22 Aug 2017
BPF Head of Insights and EU Engagement Patrick Brown analyses the latest position paper on the availability of goods after Brexit.
On Monday, the government published a further Brexit paper on ‘Continuity in the Availability of Goods for the EU and the UK’.
It’s a basic right taken for granted that any Brit has access to a Kir or Kir Royale (or an Uncle Vanya if you’re very flash) at a moment’s notice. Such a right is conveyed by virtue of a famous 1979 judgment of the European Court of Justice (ECJ), Cassis de Dijon, in which a German liquor importer was refused permission to import the eponymous fruit liqueur, since a German law required any fruit liqueur contain a minimum alcohol volume of 25%. This refusal was deemed by the ECJ to breach Article 34 of the Treaty on the Functioning of the European Union, which states that “Quantitative restrictions on imports and all measures having equivalent effect shall be prohibited between Member States.” The principle of mutual recognition, that a product lawfully marketable in one member state should be freely marketable in another, was given general application by this famous ruling.
In 2016, the EU exported €127.9bn of consumer goods to the UK and imported €62.3bn of UK consumer goods. Producers in the rest of the EU and in the UK have reciprocal reliance upon each other for their supply chains. UK content accounted for 1.9% of the total value of other EU member state exports and 6.4% of all foreign value-added in other EU member state exports. For some member states, the UK contributes a more significant share of the foreign value-added; around 17% for Malta and Ireland and around 12% for Cyprus. This represents the size of the prize for the existing trade in goods, and what the UK would like to maintain post-Brexit.
The government is therefore understandably keen to ensure that goods that are on sale at the date of withdrawal from the EU should continue to circulate freely within the UK and the EU, and that businesses should not have to perform additional compliance activities post-Brexit if they are in compliance at the date of withdrawal. However, the paper also calls for services provided with goods to be subject to similar protections. This may be an attempt by the UK to seek to open discussions on similar arrangements for trade in services, which are lucrative for the UK economy, as well as after-sales services relating to maintenance and repairs that commonly accompany goods themselves.

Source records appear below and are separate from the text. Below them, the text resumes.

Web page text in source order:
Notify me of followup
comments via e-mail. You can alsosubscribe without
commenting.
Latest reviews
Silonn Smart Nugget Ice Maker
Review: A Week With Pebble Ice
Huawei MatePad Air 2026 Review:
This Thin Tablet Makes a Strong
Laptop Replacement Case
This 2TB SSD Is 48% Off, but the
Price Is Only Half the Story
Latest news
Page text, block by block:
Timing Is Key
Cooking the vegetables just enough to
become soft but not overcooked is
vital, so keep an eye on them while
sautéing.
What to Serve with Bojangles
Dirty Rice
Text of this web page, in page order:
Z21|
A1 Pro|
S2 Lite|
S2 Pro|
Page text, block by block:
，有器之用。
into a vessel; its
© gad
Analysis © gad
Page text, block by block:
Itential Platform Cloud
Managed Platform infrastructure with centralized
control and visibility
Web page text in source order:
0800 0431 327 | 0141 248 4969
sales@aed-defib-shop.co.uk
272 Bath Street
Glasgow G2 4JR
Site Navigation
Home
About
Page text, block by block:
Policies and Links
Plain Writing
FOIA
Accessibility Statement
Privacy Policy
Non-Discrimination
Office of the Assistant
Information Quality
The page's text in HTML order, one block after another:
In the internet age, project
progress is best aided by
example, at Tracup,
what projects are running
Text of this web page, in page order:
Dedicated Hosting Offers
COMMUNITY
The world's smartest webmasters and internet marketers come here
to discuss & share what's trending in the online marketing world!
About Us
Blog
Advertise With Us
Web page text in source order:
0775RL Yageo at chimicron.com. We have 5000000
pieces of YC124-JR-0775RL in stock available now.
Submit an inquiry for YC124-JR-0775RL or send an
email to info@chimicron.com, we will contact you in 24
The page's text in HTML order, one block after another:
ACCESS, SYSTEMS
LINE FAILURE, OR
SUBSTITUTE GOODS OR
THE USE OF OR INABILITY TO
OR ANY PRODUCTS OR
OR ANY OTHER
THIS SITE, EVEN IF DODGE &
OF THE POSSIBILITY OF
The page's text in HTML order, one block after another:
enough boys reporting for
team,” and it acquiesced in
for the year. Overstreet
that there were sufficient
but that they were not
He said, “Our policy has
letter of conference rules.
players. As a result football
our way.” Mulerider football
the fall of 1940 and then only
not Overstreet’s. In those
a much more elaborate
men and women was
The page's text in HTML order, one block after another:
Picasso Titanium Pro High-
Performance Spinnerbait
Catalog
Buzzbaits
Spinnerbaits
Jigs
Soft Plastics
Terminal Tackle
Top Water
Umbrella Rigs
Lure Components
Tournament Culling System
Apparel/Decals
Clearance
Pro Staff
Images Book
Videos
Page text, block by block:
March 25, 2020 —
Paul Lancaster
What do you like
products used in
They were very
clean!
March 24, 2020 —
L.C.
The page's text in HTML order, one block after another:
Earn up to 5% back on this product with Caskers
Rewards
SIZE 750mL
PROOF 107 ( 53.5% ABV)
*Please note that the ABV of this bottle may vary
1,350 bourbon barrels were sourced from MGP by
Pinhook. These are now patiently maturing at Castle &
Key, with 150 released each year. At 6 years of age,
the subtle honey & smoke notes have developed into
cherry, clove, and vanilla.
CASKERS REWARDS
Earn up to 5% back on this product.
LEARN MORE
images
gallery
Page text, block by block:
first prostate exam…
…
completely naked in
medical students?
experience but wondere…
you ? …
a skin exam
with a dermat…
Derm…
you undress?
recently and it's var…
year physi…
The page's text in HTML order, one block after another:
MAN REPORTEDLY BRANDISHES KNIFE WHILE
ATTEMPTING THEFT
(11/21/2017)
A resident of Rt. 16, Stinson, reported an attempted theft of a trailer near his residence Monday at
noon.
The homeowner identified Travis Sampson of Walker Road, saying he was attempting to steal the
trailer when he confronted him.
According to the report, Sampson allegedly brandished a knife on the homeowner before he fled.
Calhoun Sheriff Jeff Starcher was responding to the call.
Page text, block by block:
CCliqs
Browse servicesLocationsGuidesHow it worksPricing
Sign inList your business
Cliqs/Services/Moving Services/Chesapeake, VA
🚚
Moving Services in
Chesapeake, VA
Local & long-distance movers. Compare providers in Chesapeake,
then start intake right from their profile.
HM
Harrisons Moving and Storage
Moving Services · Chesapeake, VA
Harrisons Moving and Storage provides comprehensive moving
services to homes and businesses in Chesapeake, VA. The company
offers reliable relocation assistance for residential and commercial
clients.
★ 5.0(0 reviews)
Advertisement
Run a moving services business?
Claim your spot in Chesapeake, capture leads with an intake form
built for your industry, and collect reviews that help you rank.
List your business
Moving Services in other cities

Further papers to be released later this week are expected to set out proposals for judicial cooperation, enforcement and dispute resolution post-Brexit. Among the options considered will be the idea of using the EFTA Court to adjudicate trade disputes, so that the UK is no longer subject to the jurisdiction of the European Court of Justice. The proposal has found some advance support among audiences such as veteran Eurosceptic Bill Cash and the Centre for European Reform. It is but one of a number of options preferred, however, with another possibility being something akin to the resolution panel set up via the EU-Canada trade deal.
Arbitration on trade disputes and rules is currently the role of the European Court of Justice and the European Commission. Cases such as Cassis de Dijon underscore the need to get matters such as this right - the Treaty is essentially an incomplete contract, with a need for interpretation of rules when gaps emerge. Get that wrong, and we might end up going thirsty.
The paper also presents a fresh attempt by the government to precipitate a progression of Article 50 negotiations to parallel talks on the terms of exit as well as the future relationship between the UK and the EU. So called ‘parallelism’ is considered taboo by lead negotiators for the EU institutions, and already the EU institutions have reiterated their abiding faith in the doctrine of ‘sequentialism’. What the UK sees as an aperitif, the EU institutions see as a digestif.